=== SUPPLIED DATA ===

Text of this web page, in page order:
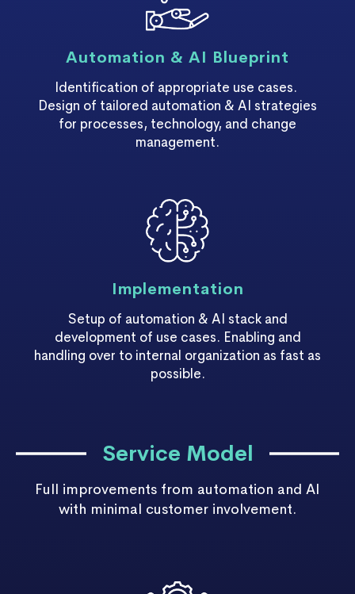
Automation & AI Blueprint
Identification of appropriate use cases.
Design of tailored automation & AI strategies
for processes, technology, and change
management.
Implementation
Setup of automation & AI stack and
development of use cases. Enabling and
handling over to internal organization as fast as
possible.
Service Model
Full improvements from automation and AI
with minimal customer involvement.
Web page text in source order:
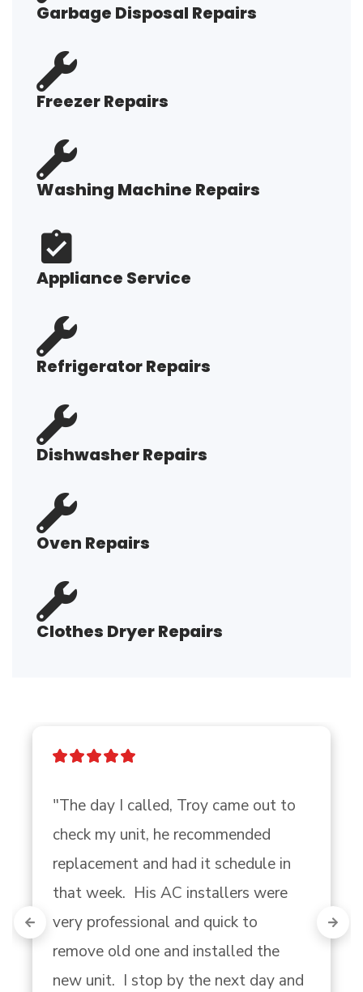
Garbage Disposal Repairs
Freezer Repairs
Washing Machine Repairs
Appliance Service
Refrigerator Repairs
Dishwasher Repairs
Oven Repairs
Clothes Dryer Repairs
"The day I called, Troy came out to
check my unit, he recommended
replacement and had it schedule in
that week.  His AC installers were
very professional and quick to
remove old one and installed the
new unit.  I stop by the next day and
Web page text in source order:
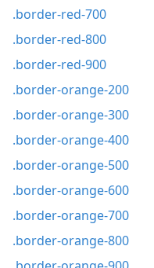
.border-red-700
.border-red-800
.border-red-900
.border-orange-200
.border-orange-300
.border-orange-400
.border-orange-500
.border-orange-600
.border-orange-700
.border-orange-800
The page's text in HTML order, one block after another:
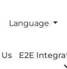
Language
E2E
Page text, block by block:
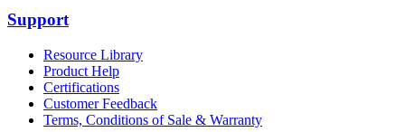
Support
Resource Library
Product Help
Certifications
Customer Feedback
Terms, Conditions of Sale & Warranty
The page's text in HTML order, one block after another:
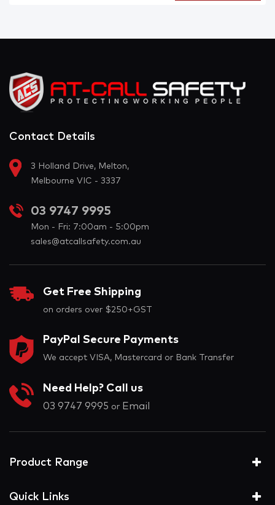
Contact Details
3 Holland Drive, Melton,
Melbourne VIC - 3337
03 9747 9995
Mon - Fri: 7:00am - 5:00pm
sales@atcallsafety.com.au
Get Free Shipping
on orders over $250+GST
PayPal Secure Payments
We accept VISA, Mastercard or Bank Transfer
Need Help? Call us
03 9747 9995 or Email
Product Range
Quick Links
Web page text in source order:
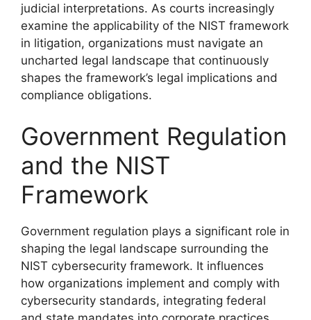
judicial interpretations. As courts increasingly
examine the applicability of the NIST framework
in litigation, organizations must navigate an
uncharted legal landscape that continuously
shapes the framework’s legal implications and
compliance obligations.
Government Regulation
and the NIST
Framework
Government regulation plays a significant role in
shaping the legal landscape surrounding the
NIST cybersecurity framework. It influences
how organizations implement and comply with
cybersecurity standards, integrating federal
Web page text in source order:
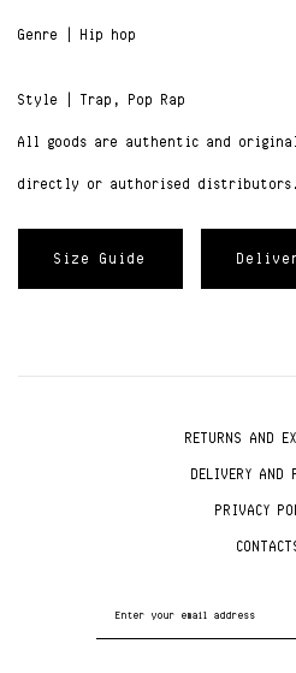
Genre | Hip hop
Style | Trap, Pop Rap
All goods are authentic and
directly or authorised distributors.
Size Guide
RETURNS AND
DELIVERY AND
PRIVACY
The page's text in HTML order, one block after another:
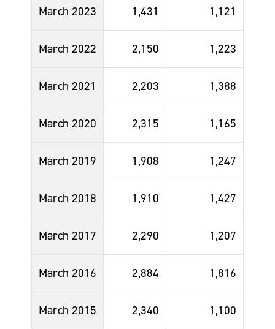
March 2023 1,431 1,121
March 2022 2,150 1,223
March 2021 2,203 1,388
March 2020 2,315 1,165
March 2019 1,908 1,247
March 2018 1,910 1,427
March 2017 2,290 1,207
March 2016 2,884 1,816
March 2015 2,340 1,100
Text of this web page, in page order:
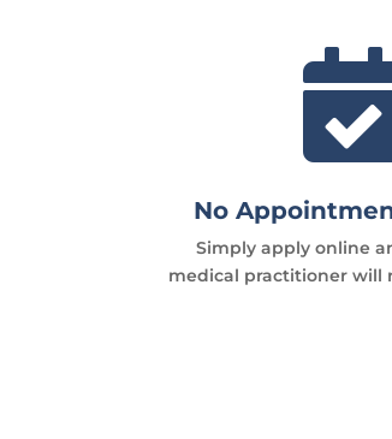
No
Simply apply online
medical practitioner will
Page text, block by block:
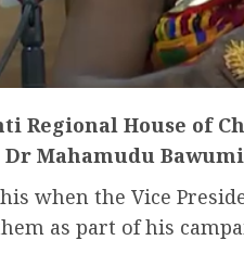
Regional House of
Mahamudu
when the Vice
as part of his
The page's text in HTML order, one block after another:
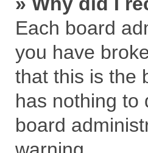
Each board
you have
that this is the
has nothing to
board
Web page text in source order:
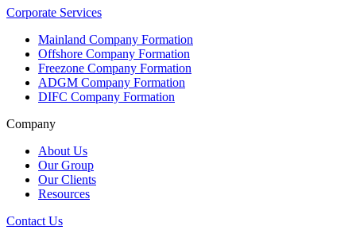
Corporate Services
Mainland Company Formation
Offshore Company Formation
Freezone Company Formation
ADGM Company Formation
DIFC Company Formation
Company
About Us
Our Group
Our Clients
Resources
Contact Us
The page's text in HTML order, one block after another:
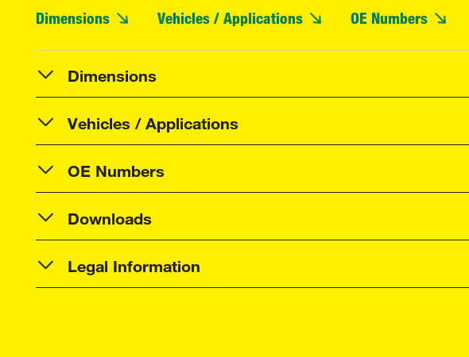
Dimensions Vehicles / Applications OE Numbers
Dimensions
Vehicles / Applications
OE Numbers
Downloads
Legal Information
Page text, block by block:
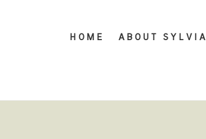
HOME ABOUT SYLVIA
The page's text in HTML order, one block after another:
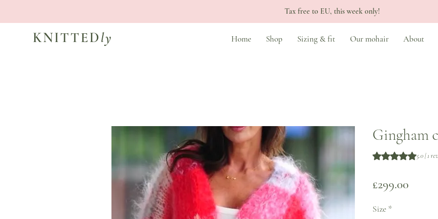
Tax free to EU, this week only!
KNITTEDly Home Shop Sizing & fit Our mohair About
Gingham
Rating is 5.0 out
5.0 | 1
£299.00
Size *
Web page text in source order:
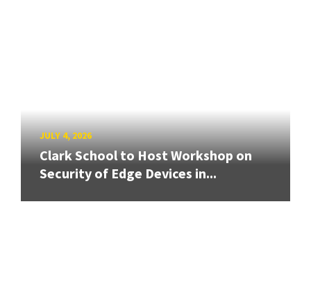
JULY 4, 2026
Clark School to Host Workshop on
Security of Edge Devices in...
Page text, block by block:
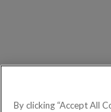
By clicking “Accept All
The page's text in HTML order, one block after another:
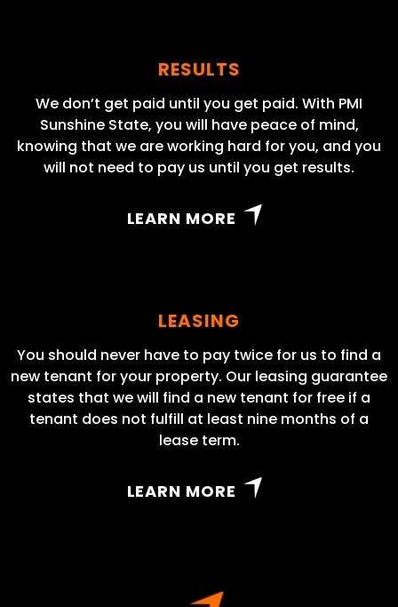
RESULTS
We don’t get paid until you get paid. With PMI
Sunshine State, you will have peace of mind,
knowing that we are working hard for you, and you
will not need to pay us until you get results.
LEARN MORE
LEASING
You should never have to pay twice for us to find a
new tenant for your property. Our leasing guarantee
states that we will find a new tenant for free if a
tenant does not fulfill at least nine months of a
lease term.
LEARN MORE
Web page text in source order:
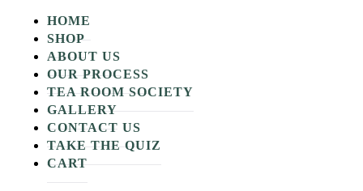
HOME
SHOP
ABOUT US
OUR PROCESS
TEA ROOM SOCIETY
GALLERY
CONTACT US
TAKE THE QUIZ
CART

===

THE PROBLEM: Would you write out each entry word for word and omit the images?

TASK RESPONSE:
Text of this web page, in page order:
Automation & AI Blueprint
Identification of appropriate use cases.
Design of tailored automation & AI strategies
for processes, technology, and change
management.
Implementation
Setup of automation & AI stack and
development of use cases. Enabling and
handling over to internal organization as fast as
possible.
Service Model
Full improvements from automation and AI
with minimal customer involvement.
Web page text in source order:
Garbage Disposal Repairs
Freezer Repairs
Washing Machine Repairs
Appliance Service
Refrigerator Repairs
Dishwasher Repairs
Oven Repairs
Clothes Dryer Repairs
"The day I called, Troy came out to
check my unit, he recommended
replacement and had it schedule in
that week.  His AC installers were
very professional and quick to
remove old one and installed the
new unit.  I stop by the next day and
Web page text in source order:
.border-red-700
.border-red-800
.border-red-900
.border-orange-200
.border-orange-300
.border-orange-400
.border-orange-500
.border-orange-600
.border-orange-700
.border-orange-800
The page's text in HTML order, one block after another:
Language
E2E
Page text, block by block:
Support
Resource Library
Product Help
Certifications
Customer Feedback
Terms, Conditions of Sale & Warranty
The page's text in HTML order, one block after another:
Contact Details
3 Holland Drive, Melton,
Melbourne VIC - 3337
03 9747 9995
Mon - Fri: 7:00am - 5:00pm
sales@atcallsafety.com.au
Get Free Shipping
on orders over $250+GST
PayPal Secure Payments
We accept VISA, Mastercard or Bank Transfer
Need Help? Call us
03 9747 9995 or Email
Product Range
Quick Links
Web page text in source order:
judicial interpretations. As courts increasingly
examine the applicability of the NIST framework
in litigation, organizations must navigate an
uncharted legal landscape that continuously
shapes the framework’s legal implications and
compliance obligations.
Government Regulation
and the NIST
Framework
Government regulation plays a significant role in
shaping the legal landscape surrounding the
NIST cybersecurity framework. It influences
how organizations implement and comply with
cybersecurity standards, integrating federal
Web page text in source order:
Genre | Hip hop
Style | Trap, Pop Rap
All goods are authentic and
directly or authorised distributors.
Size Guide
RETURNS AND
DELIVERY AND
PRIVACY
The page's text in HTML order, one block after another:
March 2023 1,431 1,121
March 2022 2,150 1,223
March 2021 2,203 1,388
March 2020 2,315 1,165
March 2019 1,908 1,247
March 2018 1,910 1,427
March 2017 2,290 1,207
March 2016 2,884 1,816
March 2015 2,340 1,100
Text of this web page, in page order:
No
Simply apply online
medical practitioner will
Page text, block by block:
Regional House of
Mahamudu
when the Vice
as part of his
The page's text in HTML order, one block after another:
Each board
you have
that this is the
has nothing to
board
Web page text in source order:
Corporate Services
Mainland Company Formation
Offshore Company Formation
Freezone Company Formation
ADGM Company Formation
DIFC Company Formation
Company
About Us
Our Group
Our Clients
Resources
Contact Us
The page's text in HTML order, one block after another:
Dimensions Vehicles / Applications OE Numbers
Dimensions
Vehicles / Applications
OE Numbers
Downloads
Legal Information
Page text, block by block:
HOME ABOUT SYLVIA
The page's text in HTML order, one block after another:
Tax free to EU, this week only!
KNITTEDly Home Shop Sizing & fit Our mohair About
Gingham
Rating is 5.0 out
5.0 | 1
£299.00
Size *
Web page text in source order:
JULY 4, 2026
Clark School to Host Workshop on
Security of Edge Devices in...
Page text, block by block:
By clicking “Accept All
The page's text in HTML order, one block after another:
RESULTS
We don’t get paid until you get paid. With PMI
Sunshine State, you will have peace of mind,
knowing that we are working hard for you, and you
will not need to pay us until you get results.
LEARN MORE
LEASING
You should never have to pay twice for us to find a
new tenant for your property. Our leasing guarantee
states that we will find a new tenant for free if a
tenant does not fulfill at least nine months of a
lease term.
LEARN MORE
Web page text in source order:
HOME
SHOP
ABOUT US
OUR PROCESS
TEA ROOM SOCIETY
GALLERY
CONTACT US
TAKE THE QUIZ
CART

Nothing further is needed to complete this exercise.